───── Supplied material ─────

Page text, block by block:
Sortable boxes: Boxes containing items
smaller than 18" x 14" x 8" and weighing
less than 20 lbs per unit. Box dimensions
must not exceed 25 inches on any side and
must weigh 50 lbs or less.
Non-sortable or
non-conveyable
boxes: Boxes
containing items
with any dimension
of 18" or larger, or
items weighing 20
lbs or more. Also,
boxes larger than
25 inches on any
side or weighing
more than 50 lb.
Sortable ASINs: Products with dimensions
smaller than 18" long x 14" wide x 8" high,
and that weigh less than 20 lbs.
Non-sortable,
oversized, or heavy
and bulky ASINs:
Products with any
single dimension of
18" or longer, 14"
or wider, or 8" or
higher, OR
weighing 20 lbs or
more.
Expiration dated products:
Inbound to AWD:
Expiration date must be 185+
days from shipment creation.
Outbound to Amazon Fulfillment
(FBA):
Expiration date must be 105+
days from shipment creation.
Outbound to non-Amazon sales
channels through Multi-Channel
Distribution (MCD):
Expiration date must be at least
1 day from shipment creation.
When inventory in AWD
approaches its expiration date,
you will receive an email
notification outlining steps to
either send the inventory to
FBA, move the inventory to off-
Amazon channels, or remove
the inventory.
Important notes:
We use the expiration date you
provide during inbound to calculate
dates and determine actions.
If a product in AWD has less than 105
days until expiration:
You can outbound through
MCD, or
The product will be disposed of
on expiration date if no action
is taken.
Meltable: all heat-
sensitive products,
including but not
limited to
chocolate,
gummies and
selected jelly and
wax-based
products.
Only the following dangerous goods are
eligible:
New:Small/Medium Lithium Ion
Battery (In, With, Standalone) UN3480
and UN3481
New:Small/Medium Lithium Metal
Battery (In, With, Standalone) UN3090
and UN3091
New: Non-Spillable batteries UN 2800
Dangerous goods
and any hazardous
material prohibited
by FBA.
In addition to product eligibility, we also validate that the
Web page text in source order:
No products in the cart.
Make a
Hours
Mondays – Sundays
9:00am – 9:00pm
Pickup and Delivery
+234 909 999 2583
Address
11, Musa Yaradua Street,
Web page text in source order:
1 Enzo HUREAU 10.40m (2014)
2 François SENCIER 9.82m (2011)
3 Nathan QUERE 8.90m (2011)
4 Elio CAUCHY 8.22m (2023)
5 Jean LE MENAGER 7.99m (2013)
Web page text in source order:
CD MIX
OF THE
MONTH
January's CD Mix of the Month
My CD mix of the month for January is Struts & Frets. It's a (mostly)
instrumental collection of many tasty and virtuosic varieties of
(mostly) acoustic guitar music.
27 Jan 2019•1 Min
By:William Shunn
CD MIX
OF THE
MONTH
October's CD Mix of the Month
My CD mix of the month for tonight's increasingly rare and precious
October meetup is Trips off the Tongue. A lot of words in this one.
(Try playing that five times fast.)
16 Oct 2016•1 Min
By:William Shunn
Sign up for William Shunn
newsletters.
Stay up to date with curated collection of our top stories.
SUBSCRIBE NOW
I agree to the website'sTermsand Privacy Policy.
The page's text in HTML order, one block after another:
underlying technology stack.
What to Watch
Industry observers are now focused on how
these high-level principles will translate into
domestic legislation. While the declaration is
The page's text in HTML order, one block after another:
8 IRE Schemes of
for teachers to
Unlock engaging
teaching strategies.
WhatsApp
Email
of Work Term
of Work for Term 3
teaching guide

─────

From the entries above, pull out each line that includes "teaching".

Task answer:
teaching strategies.
teaching guide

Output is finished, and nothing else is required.